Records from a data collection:
┄┄┄┄┄┄┄┄┄┄

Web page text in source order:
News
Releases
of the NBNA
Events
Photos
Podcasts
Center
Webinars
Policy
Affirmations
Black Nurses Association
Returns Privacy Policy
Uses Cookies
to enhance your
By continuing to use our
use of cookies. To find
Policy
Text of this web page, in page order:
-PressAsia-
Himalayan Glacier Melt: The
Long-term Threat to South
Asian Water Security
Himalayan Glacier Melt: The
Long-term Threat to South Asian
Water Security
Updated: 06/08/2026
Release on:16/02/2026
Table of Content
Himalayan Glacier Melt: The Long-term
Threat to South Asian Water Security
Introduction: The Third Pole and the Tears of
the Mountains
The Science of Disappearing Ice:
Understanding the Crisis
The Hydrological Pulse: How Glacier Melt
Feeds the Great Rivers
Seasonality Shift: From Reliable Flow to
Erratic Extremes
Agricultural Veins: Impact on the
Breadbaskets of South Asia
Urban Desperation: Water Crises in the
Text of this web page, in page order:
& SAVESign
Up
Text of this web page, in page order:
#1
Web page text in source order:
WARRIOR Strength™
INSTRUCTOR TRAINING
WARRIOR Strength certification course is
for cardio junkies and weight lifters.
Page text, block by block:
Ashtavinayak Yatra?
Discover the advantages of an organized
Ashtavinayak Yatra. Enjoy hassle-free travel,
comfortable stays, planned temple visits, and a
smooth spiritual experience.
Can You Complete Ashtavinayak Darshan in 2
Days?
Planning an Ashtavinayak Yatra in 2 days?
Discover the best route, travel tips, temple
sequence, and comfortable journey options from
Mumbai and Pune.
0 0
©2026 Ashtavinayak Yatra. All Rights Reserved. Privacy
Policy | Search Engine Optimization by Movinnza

┄┄┄┄┄┄┄┄┄┄

*Work to complete*
Take every line from the records above that has the word "WARRIOR" and copy it.

*Task solution*
WARRIOR Strength™
WARRIOR Strength certification course is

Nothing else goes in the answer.